• [EXERCISE REQUIREMENTS]
Begin at the first line below and copy each line exactly, ending with the line where "flooding our infrastructure." appears.

Collected data:
=-=-=

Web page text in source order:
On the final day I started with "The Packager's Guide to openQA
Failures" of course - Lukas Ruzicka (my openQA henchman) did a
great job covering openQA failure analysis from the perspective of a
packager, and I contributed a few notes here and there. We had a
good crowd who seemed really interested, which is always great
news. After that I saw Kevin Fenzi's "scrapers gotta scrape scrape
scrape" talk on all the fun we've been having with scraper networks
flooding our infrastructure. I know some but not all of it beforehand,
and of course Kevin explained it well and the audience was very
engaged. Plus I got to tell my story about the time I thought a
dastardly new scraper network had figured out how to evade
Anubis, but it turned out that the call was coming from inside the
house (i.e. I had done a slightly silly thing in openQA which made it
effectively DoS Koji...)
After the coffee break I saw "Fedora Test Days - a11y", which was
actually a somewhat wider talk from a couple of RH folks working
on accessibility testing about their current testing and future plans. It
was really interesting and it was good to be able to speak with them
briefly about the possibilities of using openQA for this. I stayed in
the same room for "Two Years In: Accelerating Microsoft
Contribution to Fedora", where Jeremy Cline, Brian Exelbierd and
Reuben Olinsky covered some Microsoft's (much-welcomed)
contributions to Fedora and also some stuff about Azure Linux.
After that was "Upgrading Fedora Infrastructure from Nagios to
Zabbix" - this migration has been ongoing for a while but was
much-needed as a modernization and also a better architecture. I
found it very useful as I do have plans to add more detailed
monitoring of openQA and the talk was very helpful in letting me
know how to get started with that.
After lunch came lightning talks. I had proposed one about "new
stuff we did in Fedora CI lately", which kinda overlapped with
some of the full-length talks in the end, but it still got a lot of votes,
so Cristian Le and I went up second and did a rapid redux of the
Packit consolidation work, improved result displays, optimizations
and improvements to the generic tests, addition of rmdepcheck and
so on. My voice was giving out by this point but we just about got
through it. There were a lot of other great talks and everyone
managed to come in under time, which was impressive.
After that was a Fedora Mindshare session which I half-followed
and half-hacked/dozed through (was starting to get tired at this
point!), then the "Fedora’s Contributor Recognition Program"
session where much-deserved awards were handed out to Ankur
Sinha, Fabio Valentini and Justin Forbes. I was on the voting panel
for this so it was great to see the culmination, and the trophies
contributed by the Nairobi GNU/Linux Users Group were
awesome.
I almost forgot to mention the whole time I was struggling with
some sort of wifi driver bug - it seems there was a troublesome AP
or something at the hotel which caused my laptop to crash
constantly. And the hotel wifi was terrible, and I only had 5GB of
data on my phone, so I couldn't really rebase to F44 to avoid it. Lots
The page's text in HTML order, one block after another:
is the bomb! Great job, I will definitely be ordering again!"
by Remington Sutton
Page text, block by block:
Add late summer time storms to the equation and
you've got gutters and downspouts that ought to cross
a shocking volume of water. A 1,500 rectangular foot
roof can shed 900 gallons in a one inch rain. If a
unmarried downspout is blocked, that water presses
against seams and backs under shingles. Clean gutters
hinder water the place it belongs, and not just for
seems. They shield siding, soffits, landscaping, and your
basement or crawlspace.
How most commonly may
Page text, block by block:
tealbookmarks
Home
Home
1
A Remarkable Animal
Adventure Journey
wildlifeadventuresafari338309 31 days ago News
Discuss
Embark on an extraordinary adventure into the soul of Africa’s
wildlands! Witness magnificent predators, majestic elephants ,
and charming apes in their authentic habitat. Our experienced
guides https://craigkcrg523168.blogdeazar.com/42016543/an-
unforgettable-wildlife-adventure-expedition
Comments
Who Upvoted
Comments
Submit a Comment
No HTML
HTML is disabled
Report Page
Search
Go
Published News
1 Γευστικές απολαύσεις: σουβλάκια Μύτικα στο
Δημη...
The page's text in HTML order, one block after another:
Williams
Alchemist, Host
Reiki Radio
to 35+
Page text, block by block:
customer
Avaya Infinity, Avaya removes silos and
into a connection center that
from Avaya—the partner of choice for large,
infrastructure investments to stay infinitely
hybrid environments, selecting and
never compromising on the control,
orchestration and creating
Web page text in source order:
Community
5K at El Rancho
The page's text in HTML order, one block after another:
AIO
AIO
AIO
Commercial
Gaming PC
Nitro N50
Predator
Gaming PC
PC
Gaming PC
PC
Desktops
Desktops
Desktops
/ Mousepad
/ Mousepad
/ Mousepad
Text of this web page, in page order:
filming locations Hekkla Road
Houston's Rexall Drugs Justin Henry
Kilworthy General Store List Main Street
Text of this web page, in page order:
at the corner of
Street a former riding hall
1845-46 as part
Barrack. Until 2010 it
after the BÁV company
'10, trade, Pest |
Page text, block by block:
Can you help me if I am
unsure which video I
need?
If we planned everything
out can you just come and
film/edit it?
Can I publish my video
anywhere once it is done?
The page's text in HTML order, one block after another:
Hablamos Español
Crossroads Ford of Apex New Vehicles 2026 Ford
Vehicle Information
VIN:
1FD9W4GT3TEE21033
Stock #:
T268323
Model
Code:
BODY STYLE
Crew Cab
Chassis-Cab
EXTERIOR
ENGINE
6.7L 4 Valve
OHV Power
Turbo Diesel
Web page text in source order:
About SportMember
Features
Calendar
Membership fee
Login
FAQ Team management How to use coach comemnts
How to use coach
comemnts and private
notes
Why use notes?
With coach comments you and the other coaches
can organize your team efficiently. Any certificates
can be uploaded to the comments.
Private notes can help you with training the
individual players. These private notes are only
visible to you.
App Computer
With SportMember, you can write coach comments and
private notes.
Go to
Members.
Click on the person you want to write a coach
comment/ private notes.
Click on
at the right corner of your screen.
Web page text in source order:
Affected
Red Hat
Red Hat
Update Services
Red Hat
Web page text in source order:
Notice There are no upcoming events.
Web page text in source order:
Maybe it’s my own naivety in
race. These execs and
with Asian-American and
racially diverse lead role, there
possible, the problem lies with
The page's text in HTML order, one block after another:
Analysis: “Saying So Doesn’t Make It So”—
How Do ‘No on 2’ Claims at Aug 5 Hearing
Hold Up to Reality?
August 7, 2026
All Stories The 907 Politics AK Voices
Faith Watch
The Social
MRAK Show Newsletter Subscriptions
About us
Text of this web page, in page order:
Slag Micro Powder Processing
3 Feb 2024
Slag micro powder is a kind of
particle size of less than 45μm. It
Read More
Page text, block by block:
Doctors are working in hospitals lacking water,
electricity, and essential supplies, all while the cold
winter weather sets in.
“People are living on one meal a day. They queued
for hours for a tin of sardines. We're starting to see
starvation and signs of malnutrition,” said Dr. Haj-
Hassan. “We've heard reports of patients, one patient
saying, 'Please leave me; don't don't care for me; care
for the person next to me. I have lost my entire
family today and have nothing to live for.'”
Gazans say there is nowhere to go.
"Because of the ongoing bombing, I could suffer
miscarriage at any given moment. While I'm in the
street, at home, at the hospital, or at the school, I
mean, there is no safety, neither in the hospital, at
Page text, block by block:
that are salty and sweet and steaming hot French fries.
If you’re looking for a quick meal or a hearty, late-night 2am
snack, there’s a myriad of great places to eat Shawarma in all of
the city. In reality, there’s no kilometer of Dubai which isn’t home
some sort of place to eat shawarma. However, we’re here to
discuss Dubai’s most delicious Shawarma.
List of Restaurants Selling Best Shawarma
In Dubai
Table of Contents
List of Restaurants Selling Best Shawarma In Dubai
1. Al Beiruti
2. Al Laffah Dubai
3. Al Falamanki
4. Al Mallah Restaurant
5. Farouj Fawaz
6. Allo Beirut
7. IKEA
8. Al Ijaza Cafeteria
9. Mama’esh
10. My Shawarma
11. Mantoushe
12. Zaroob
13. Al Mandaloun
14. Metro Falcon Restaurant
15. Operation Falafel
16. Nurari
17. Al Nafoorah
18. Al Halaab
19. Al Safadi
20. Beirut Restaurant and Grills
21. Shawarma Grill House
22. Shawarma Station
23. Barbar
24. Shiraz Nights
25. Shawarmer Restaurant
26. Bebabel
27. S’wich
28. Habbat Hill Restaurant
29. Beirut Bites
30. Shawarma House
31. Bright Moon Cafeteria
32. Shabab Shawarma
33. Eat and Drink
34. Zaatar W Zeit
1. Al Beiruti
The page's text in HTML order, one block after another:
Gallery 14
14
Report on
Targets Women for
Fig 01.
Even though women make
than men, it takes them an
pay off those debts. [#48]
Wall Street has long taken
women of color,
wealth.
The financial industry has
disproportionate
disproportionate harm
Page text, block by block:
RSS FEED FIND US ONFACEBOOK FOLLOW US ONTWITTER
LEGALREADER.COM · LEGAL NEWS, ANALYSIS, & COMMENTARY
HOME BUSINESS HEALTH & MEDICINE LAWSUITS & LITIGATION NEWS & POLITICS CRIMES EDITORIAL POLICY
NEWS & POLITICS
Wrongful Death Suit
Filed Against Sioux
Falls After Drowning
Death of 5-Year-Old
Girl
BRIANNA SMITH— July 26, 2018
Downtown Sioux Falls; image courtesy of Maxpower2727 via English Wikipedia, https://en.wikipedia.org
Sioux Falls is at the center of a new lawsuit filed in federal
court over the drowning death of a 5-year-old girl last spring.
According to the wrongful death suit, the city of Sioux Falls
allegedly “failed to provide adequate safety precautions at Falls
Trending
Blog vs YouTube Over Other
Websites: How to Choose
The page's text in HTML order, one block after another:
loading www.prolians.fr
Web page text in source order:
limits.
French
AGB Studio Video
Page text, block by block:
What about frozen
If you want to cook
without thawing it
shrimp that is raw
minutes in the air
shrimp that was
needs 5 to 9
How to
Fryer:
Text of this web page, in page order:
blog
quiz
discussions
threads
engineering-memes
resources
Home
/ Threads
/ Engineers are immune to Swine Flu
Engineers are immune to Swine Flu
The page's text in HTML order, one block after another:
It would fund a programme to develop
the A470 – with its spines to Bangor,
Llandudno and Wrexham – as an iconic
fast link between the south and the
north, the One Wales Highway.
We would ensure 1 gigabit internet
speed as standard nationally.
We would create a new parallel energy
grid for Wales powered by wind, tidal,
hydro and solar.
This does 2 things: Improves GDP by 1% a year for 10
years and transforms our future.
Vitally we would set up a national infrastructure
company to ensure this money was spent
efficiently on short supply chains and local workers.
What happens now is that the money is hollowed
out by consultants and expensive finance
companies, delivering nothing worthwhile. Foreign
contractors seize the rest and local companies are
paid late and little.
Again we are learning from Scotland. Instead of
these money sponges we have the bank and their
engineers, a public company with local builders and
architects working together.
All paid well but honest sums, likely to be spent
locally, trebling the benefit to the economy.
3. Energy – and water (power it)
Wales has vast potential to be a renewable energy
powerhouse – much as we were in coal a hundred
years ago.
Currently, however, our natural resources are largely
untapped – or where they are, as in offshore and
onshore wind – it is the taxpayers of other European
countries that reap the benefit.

=-=-=

• [TASK OUTPUT]
Web page text in source order:
On the final day I started with "The Packager's Guide to openQA
Failures" of course - Lukas Ruzicka (my openQA henchman) did a
great job covering openQA failure analysis from the perspective of a
packager, and I contributed a few notes here and there. We had a
good crowd who seemed really interested, which is always great
news. After that I saw Kevin Fenzi's "scrapers gotta scrape scrape
scrape" talk on all the fun we've been having with scraper networks
flooding our infrastructure. I know some but not all of it beforehand,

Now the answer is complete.